RWC #20: Gregan taunts New Zealand: ‘Four more years boys, four more years’

All Blacks’ wait for second World Cup continues after 2003 semi-final loss to Australia

Australia players celebrate at full time of their 2003 Rugby World Cup semi-final win over New Zealand. Photograph: Getty

Australia players celebrate at full time of their 2003 Rugby World Cup semi-final win over New Zealand. Photograph: Getty

 

The 2003 World Cup progressed in such a way the final was always destined to be contested by the cream of the Northern and Southern Hemispheres, with South Africa, Australia and New Zealand on one side of the quarter-final draw and Ireland, England, Wales and France on the other.

Inevitably this meant England would play France in one semi-final, while hosts Australia would play New Zealand in the other.

The 2003 semi-final was just the second meeting between the great Antipodean rivals in five World Cups.
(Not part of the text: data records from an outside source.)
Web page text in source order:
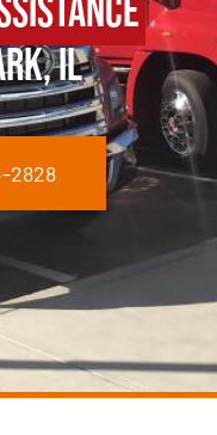
IL
2828
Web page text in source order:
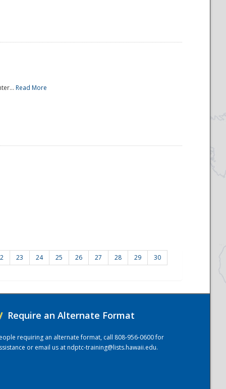
Read More
23 24 25 26 27 28 29 30
Require an Alternate Format
requiring an alternate format, call 808-956-0600 for
or email us atndptc-training@lists.hawaii.edu.

The first had come in the 1991 semi-final, when a David Campese-inspired Wallabies ran the All Blacks ragged at Lansdowne Road.
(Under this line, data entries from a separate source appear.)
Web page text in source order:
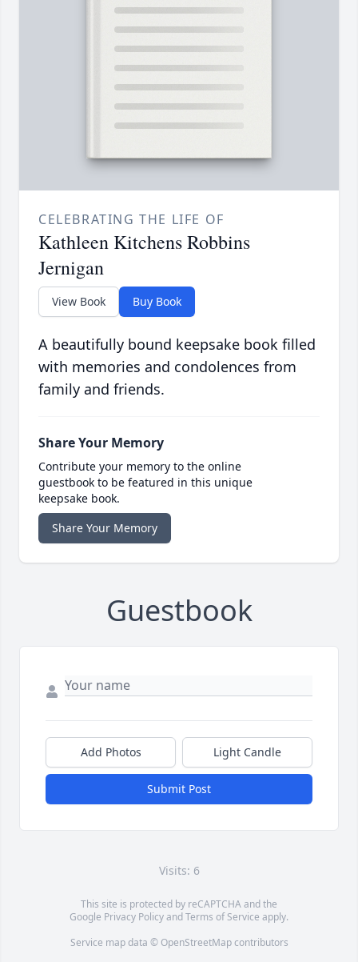
CELEBRATING THE LIFE OF
Kathleen Kitchens Robbins
Jernigan
View Book Buy Book
A beautifully bound keepsake book filled
with memories and condolences from
family and friends.
Share Your Memory
Contribute your memory to the online
guestbook to be featured in this unique
keepsake book.
Share Your Memory
Guestbook
Add Photos Light Candle
Submit Post
Visits: 6
This site is protected by reCAPTCHA and the
Google Privacy PolicyandTerms of Service apply.
Service map data © OpenStreetMapcontributors
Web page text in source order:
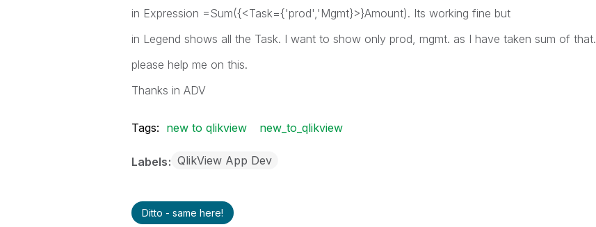
in Expression =Sum({<Task={'prod','Mgmt}>}Amount). Its working fine but
in Legend shows all the Task. I want to show only prod, mgmt. as I have taken sum of that.
please help me on this.
Thanks in ADV
Tags: new to qlikview new_to_qlikview
Labels QlikView App Dev
Ditto - same here!

And by the time the two met in Sydney in 2003 it was Australia who had the richer World Cup pedigree with two wins to New Zealand’s one, something which seemed improbable when the All Blacks lifted the Webb Ellis Cup for the first time.
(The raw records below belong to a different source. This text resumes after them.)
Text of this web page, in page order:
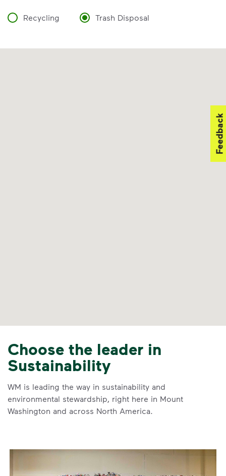
Recycling Trash Disposal
Choose the leader in
Sustainability
WM is leading the way in sustainability and
environmental stewardship, right here in Mount
Washington and across North America.
Feedback
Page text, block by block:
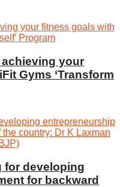
your
Gyms ‘Transform
for developing
for backward
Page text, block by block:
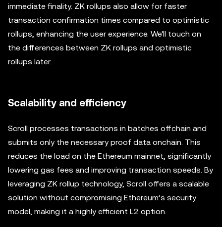
immediate finality. ZK rollups also allow for faster
transaction confirmation times compared to optimistic
rollups, enhancing the user experience. We'll touch on
the differences between ZK rollups and optimistic
rollups later.
Scalability and efficiency
Scroll processes transactions in batches offchain and
submits only the necessary proof data onchain. This
reduces the load on the Ethereum mainnet, significantly
lowering gas fees and improving transaction speeds. By
leveraging ZK rollup technology, Scroll offers a scalable
solution without compromising Ethereum’s security
model, making it a highly efficient L2 option.
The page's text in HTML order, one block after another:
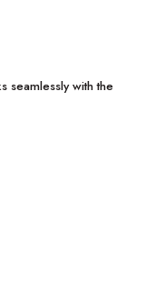
seamlessly with the
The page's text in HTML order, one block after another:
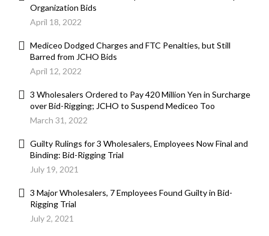
Organization Bids
April 18, 2022
Mediceo Dodged Charges and FTC Penalties, but Still
Barred from JCHO Bids
April 12, 2022
3 Wholesalers Ordered to Pay 420 Million Yen in Surcharge
over Bid-Rigging; JCHO to Suspend Mediceo Too
March 31, 2022
Guilty Rulings for 3 Wholesalers, Employees Now Final and
Binding: Bid-Rigging Trial
July 19, 2021
3 Major Wholesalers, 7 Employees Found Guilty in Bid-
Rigging Trial
July 2, 2021

Ahead of the game Australia had been heavy under the pressure of trying to defend the trophy on home soil, while New Zealand had been playing scintillating rugby with the likes of Carlos Spencer and Joe Rokocoko thrilling the world.

But it was Spencer who first erred at the Telstra Stadium, throwing a miss pass out to the left which hung in the air for a fraction too long and allowed Stirling Mortlock to intercept, running nearly the length of the pitch to score.

Throughout, Eddie Jones’ side kept the ball in hand, even if it meant conceding territory (they had 66% of the ball in the first half), and thus were able to starve New Zealand’s deadly back three of Rokocoko, Mils Muliaina and Doug Howlett of the ball they craved.

With Leon MacDonald unable to find his kicking groove and Elton Flatley keeping the scoreboard ticking for the Wallabies, New Zealand were never able to force their way back into the match, losing 22-10.

New Zealand, the tournament’s most exciting attacking team, had lost a third semi-final in five World Cups.

On the final whistle Australia captain George Gregan twisted the knife. “Four more years boys. Four more years.”

New Zealand would be waiting another eight.